Lieutenant general in the Imperial Japanese army and professor of French language

Kōji Sakai (酒井 鎬次, Sakai Kōji) was a lieutenant general in the Imperial Japanese Army during the Second Sino-Japanese War

==Biography==
The younger son of a farmer in Aichi Prefecture, Sakai attended military preparatory schools and graduated from the 18th class of the Imperial Japanese Army Academy in 1905. He was commissioned into the Guard's 4th Infantry Regiment. He graduated from the 24th class of the Army Staff College with honors in 1912.

After serving in a staff position within the personnel department of the Imperial Japanese Army General Staff, Sakai was dispatched to France as a military attaché from 1915 to 1917, and was thus able to observe the fighting in World War I firsthand as an official observer from the Japanese government.

On his return to Japan, Sakai was again assigned to staff positions, but due to his fluency in French and European experience, was selected to participate in the Japanese delegation to the Versailles Peace Treaty negotiations. His rise through the ranks was steady and rapid thereafter: major in 1921, lieutenant colonel in 1925, colonel in 1929, and major general in 1931.

From 1927 to 1929, Sakai served on Japan's delegation to League of Nations. On his return to Japan, he was given command of the IJA 22nd Infantry Regiment from 1929 to 1931 and served as an instructor at the Army War College from 1931 to 1934. He was Commandant of the Imperial Japanese Army Academy from 1934 to 1936.

In 1936, Sakai was appointed commander of the IJA 24th Infantry Brigade, and was assigned to China with tensions rising in the prelude to the Second Sino-Japanese War. From 1937 to 1938, he was commander of the IJA 1st Independent Mixed Brigade under the Kwantung Army, which participated in Operation Chahar to seize Chahar Province from China. This brigade, with 744 vehicles, consisted of two tank battalions, a mechanized infantry regiment, field artillery, and engineering battalion, and was Japan's first mechanized brigade. However, during the Chahar campaign, the brigade was split into numerous small detachments for infantry support and was unable to achieve its full potential as an assault brigade. The small detachments suffered extensive damage and Sakai was in frequent conflict with the chief of staff of the Kwantung Army, Genera; Hideki Tojo over the strategy which the Kwantung army headquarters dictated. After the end of the operation, the brigade was dissolved and Sakai was transferred to rear echelon operations as commander of the IJA 7th Depot Division in 1938 and the IJA 109th Division in 1939.
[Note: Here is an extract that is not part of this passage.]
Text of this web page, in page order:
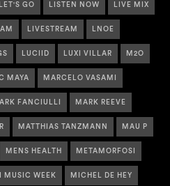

He retired from active service in 1940. During the final stages of the Pacific War, he was recalled to active duty, but served in an advisory capacity to the Army General Staff from November 1943. Although not a member of the Imperial Way Faction, he had close ties to Genera Heisuke Yanagawa and provided information to Fumimaro Konoe and others who were attempting to remove Prime Minister Hideki Tojo from power.

After the end of the war, he worked as a professor at Ritsumeikan University, where he was known for his thesis on French President Georges Clemenceau and for war theory and strategy.